Imprese del sud ferme, poca innovazione e niente export. In Calabria a zero ricerca e sviluppo

26 feb 09 Imprese non al passo con la competizione globale, legate unicamente al mercato locale, non sufficiente a garantire crescita e sviluppo. Imprese che non investono in ricerca e che sempre più si identificano con il titolare/imprenditore senza aprirsi all'esterno. E' questa la fotografia delle aziende meridionali che emerge dal rapporto di Srm (Studi e ricerche per il mezzogiorno) e Obi (Osservatorio banche-imprese) su 'Impresa e competitivita'' nelle regioni del Sud. La maggior parte delle imprese meridionali, evidenzia il rapporto, rispondono a standard vecchio stile, sia nell'organizzazione interna che nella produzione e negli investimenti. "Le funzioni complesse, come la ricerca e sviluppo e la pianificazione strategica, sono presidiate molto raramente", si legge nella ricerca. L'area finanziaria ad esempio è presente appena del 3,2% delle imprese della Basilicata e nel 3% di quelle calabresi. L'area marketing solo nel 3,9% delle aziende pugliesi e l'area ricerca e sviluppo è praticamente inesistente in Calabria (solo lo 0,3% delle aziende). Allo stesso modo la propensione ad innovare "risulta piuttosto modesta e, oltretutto, decrescente tra il biennio 2006-2007 e il 2008". Il rapporto sottolinea in particolare "la diffusione assolutamente modesta delle innovazioni nel campo dell'Ict della maggior parte delle regioni esaminate" e "l'insufficiente a apertura delle imprese meridionali". In Calabria e Basilicata meno del 15% delle imprese ha effettuato nel 2008 attività di esportazione. Accanto a questa "moltitudine di realtà produttive completamente tagliate fuori dal circuito degli investimenti" esiste anche un'elite minoritaria di imprese che investe, innova e cresce. Proprio questa fetta più evoluta di aziende rischia però, secondo la vicepresidente di Confidustria per il Mezzogiorno, Cristiana Coppola, di essere la più colpita dalla crisi: "saranno paradossalmente queste aziende a soffrire di più - afferma - perché più esposte ai rischi e, al contrario della maggioranza delle imprese del Sud, meno legate al settore pubblico. Con questa crisi rischia di andarsene la parte più bella del Mezzogiorno".
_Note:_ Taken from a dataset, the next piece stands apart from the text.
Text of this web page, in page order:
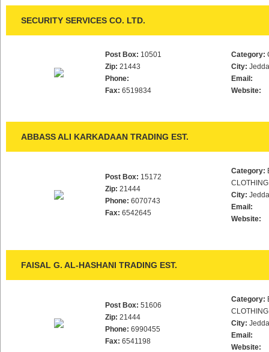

Calano le esportazioni in Calabria. Se la maggioranza delle imprese del Mezzogiorno non è al passo con il fenomeno della competizione globale, c'é una piccola parte di imprese più dinamiche che manifestano progressi in tutti i campi e adottano strategie competitive integrate. E' quanto emerge dal 'Rapporto 2008 - Impresa e competitivita'' presentato oggi a Palazzo Cornaro dall'Associazione studi e ricerche per il Mezzogiorno e l'Osservatorio banche imprese e finanze con il patrocinio del ministro per i Rapporti con le Regioni e in collaborazione con la Conferenza Stato-Regioni. Il Rapporto analizza i sistemi produttivi di 5 regioni del Mezzogiorno - Campania, Puglia, Calabria, Basilicata e Sicilia -partendo da una indagine realizzata su un campione di imprese appartenenti ai settori manifatturiero, delle costruzioni, dei servizi Ict e turistico-ricettivi. Dallo studio emerge dunque che per la maggioranza delle imprese il naturale mercato di sbocco è quello locale, ormai non sufficiente a garantire crescita e sviluppo, mentre c'é una piccola parte di imprese più dinamiche che investe in innovazione e capitale umano. La percentuale di imprese che hanno realizzato investimenti nel biennio 2006-2007 o erano pronte a effettuarli nel 2008 era comunque inferiore al 50%. Molta è infine la strada da fare sotto il profilo della internazionalizzazione: in Calabria e Basilicata meno del 15% delle imprese del campione effettua esportazioni nel 2008; Campania e Sicilia arrivano al 45% nel manifatturiero ma e ancora modesta 'incidenza del fatturato estero sul giro d'affari, confermando il carattere ancora provinciale dell'economia del Mezzogiorno..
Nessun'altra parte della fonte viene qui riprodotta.